Add distance to the BEAST

karllark commented 7 years ago

Adding distance is needed for work in the Magellanic Clouds.

The fastest way to do this from human standpoint is to do multiple BEAST runs with different distances on a uniform grid. The results can be used to regenerate all the standard outputs of the BEAST with the addition of the distance information included and distance as the 7th fit parameter.

Basically (given a uniform distance grid):

For all the 1D pPDFs (except distance), the 1D pPDFs for the the different distances can be added together to generate the 1D pPDFs including marginalization over distance. need to make sure we are not normalizaing the 1D pPDFs for output
For the the 1D pPDF for distance, this can be created by simply summing one of the 1D pPDFs for any other parameter for each distance as this provides the marginalization over all other parameters
For the stats file, all the parameters p50, p13, p87, exp, etc. need to be regenerated from the 1D pPDFS (just like they are done during the fitting)
For the max values, use the set of Pmax values for each distance and find the maximum one to set a the new Pmax value (and min chisqr, etc.)
For the sparse nD likelihoods, I think the solution is to merge all of them into one file, created a sparse likelihood that is n times larger than for a single distance run (more thinking about if this is correct from the sampling standpoint)

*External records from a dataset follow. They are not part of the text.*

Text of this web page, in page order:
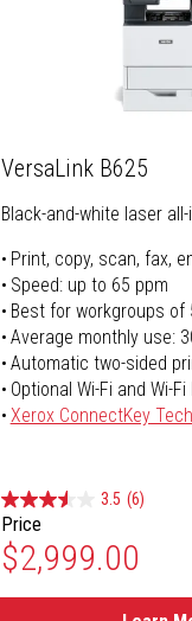
VersaLink B625
Black-and-white laser
Print, copy, scan, fax,
Speed: up to 65 ppm
Best for workgroups of
Average monthly use:
Automatic two-sided
Optional Wi-Fi and Wi-
Xerox ConnectKey
3.5 (6)
Price
$2,999.00
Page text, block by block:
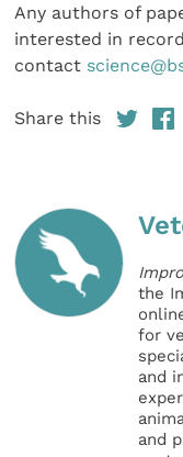
Any authors of
interested in
contact
Share this
the
for
and
and
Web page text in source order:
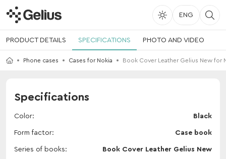
ENG
PRODUCT DETAILS SPECIFICATIONS PHOTO AND VIDEO
Phone cases Cases for Nokia Book Cover Leather Gelius New for
Specifications
Color Black
Form factor Case book
Series of books Book Cover Leather Gelius New
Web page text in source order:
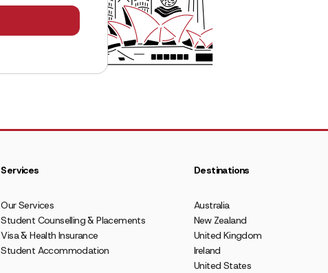
Services
Our Services
Student Counselling & Placements
Visa & Health Insurance
Student Accommodation
Destinations
Australia
New Zealand
United Kingdom
Ireland
United States
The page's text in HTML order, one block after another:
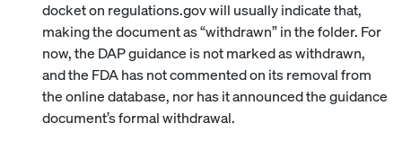
docket on regulations.gov will usually indicate that,
making the document as “withdrawn” in the folder. For
now, the DAP guidance is not marked as withdrawn,
and the FDA has not commented on its removal from
the online database, nor has it announced the guidance
document’s formal withdrawal.
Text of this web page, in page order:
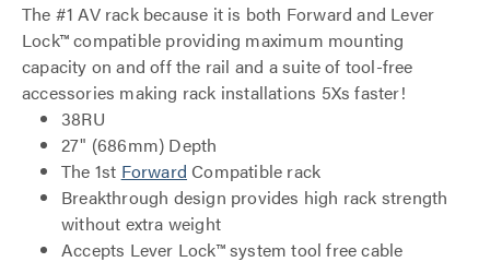
The #1 AV rack because it is both Forward and Lever
Lock™ compatible providing maximum mounting
capacity on and off the rail and a suite of tool-free
accessories making rack installations 5Xs faster!
38RU
27" (686mm) Depth
The 1st Forward Compatible rack
Breakthrough design provides high rack strength
without extra weight
Accepts Lever Lock™ system tool free cable
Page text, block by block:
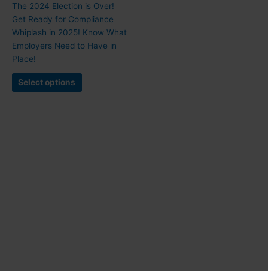
The 2024 Election is Over!
Get Ready for Compliance
Whiplash in 2025! Know What
Employers Need to Have in
Place!
Select options
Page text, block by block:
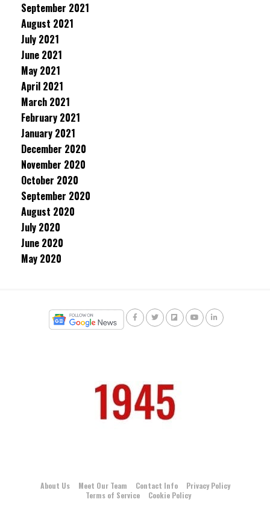
September 2021
August 2021
July 2021
June 2021
May 2021
April 2021
March 2021
February 2021
January 2021
December 2020
November 2020
October 2020
September 2020
August 2020
July 2020
June 2020
May 2020
About Us Meet Our Team Contact Info
Privacy Policy
Terms of Service
Cookie Policy
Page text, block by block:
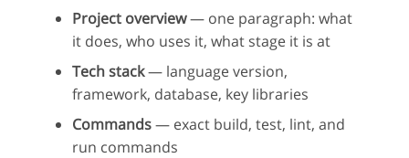
Project overview— one paragraph: what
it does, who uses it, what stage it is at
Tech stack— language version,
framework, database, key libraries
Commands— exact build, test, lint, and
run commands

Code is needed to do all this semi-seamlessly to avoid human error (e.g., include distance grid in datamodel.py and provide scripts to setup the n distance BEAST grids and merge the results).

karllark commented 7 years ago

One thought: we should put in distance just like the other 6 parameters. Thus, we can make a grid that has a range of distances if we want, or have a grid with one distance. This would provide flexibility in putting in distance. Maybe the grid will get small enough to allow enough distance bin points - or computers will get enough RAM - or the BEAST will get setup for true parallel computations in the sense of different parts of the grid to difference nodes.

drvdputt commented 6 years ago

I think that adding distances to the grid should not increase the amount of RAM used actually. Since the distance just rescales everything, it wouldn't make sense to store separate SEDs for the models at different distances. When the distances are put into the model grid as an extra axis, we would need some trick to refer to the same SED for multiple grid points. I think the better option is to keep the distances on a separate grid, and implement a loop somewhere near the end, when the probabilities are calculated. I will investigate these sections of the code and see how this fits in.

mfouesneau commented 6 years ago

Distance can be first a deterministically optimized parameter for each model on the grid. Then you get a posterior predictive distribution of distances.

optimal distance: log(D) = 1/5 (1/log10(det(Cov))) (obs - model)^T @ Cov^-1 @ (obs - model)